# Karcher K4 any tips....?



## JamieJC666 (Oct 26, 2008)

I have recently purchased a Karcher K4 mainly for the patio and GTR. The K4 is very powerful and I'm just wondering from those of you that own pressure washers are they safe to use on cars?

Any tips on using this on the car as well would be great before I go blasting.

Cheers


----------



## TomS (Mar 21, 2012)

Not sure what nozzles you get with the K4 but if it's like the pressure washer I have they weren't designed for spraying on a car with paint as soft as cream cheese.

Get a "Karcher Snow Foam Lance". Even if you don't use snow foam with it the nozzle is a bit more car friendly as it creates a lower pressure wider spray.

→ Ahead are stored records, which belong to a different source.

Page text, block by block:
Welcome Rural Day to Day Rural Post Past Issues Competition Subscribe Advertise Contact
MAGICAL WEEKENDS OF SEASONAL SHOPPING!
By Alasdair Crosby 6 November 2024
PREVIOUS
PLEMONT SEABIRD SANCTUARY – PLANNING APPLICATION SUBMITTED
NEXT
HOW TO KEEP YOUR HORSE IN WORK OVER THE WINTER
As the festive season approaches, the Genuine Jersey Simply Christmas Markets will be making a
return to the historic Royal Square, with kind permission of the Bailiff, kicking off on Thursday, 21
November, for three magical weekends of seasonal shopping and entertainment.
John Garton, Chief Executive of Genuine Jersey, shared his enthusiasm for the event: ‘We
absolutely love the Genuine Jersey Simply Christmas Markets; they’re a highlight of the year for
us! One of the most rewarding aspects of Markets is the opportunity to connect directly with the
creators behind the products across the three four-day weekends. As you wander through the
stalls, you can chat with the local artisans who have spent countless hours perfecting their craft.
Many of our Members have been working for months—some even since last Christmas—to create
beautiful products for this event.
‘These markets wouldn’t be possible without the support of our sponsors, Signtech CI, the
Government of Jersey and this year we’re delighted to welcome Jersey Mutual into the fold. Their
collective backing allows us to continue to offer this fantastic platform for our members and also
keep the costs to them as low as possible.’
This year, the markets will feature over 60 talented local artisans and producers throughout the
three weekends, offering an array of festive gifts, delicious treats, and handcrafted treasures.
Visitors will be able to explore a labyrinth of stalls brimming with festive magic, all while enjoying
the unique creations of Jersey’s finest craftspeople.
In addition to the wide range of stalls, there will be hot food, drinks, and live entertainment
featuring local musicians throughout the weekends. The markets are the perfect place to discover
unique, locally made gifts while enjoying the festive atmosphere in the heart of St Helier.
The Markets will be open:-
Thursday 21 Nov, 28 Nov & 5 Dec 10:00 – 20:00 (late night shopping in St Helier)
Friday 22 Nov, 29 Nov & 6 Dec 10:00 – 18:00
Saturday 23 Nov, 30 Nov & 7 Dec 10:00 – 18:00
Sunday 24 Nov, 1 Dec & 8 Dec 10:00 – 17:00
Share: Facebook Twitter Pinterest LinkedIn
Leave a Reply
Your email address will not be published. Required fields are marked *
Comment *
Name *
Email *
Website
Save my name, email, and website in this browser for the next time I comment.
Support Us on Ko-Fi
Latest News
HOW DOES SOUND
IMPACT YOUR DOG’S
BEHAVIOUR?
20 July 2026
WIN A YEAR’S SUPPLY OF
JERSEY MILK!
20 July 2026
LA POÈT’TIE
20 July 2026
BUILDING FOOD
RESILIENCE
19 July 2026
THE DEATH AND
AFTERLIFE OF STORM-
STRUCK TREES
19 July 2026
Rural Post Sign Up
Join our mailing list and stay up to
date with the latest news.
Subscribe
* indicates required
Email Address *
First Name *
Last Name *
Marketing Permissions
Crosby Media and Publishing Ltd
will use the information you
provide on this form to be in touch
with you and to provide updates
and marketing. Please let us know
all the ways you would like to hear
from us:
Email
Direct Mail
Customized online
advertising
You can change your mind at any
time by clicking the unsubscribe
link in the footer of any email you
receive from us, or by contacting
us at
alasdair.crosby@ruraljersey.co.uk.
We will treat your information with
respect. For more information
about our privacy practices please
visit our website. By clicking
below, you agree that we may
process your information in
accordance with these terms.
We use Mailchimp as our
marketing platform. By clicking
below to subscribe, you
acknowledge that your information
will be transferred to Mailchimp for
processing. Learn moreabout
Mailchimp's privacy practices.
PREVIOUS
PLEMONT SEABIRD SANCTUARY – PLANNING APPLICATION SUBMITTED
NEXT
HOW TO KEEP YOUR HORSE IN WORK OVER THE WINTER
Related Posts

Have you got the ability to do this - https://youtu.be/lHGA2OtwP-Y?t=1m6s - if you can widen the spray then it will be fine as is


----------



## Kadir (Mar 23, 2008)

JamieJC666 said:


> I have recently purchased a Karcher K4 mainly for the patio and GTR. The K4 is very powerful and I'm just wondering from those of you that own pressure washers are they safe to use on cars?
> 
> Any tips on using this on the car as well would be great before I go blasting.
> 
> Cheers


The K4 should come complete with a Vario Power Spray lance. This has a level of adjustability and can be used fine when cleaning cars. Needless to say, use the lance a safe distance from the coachwork.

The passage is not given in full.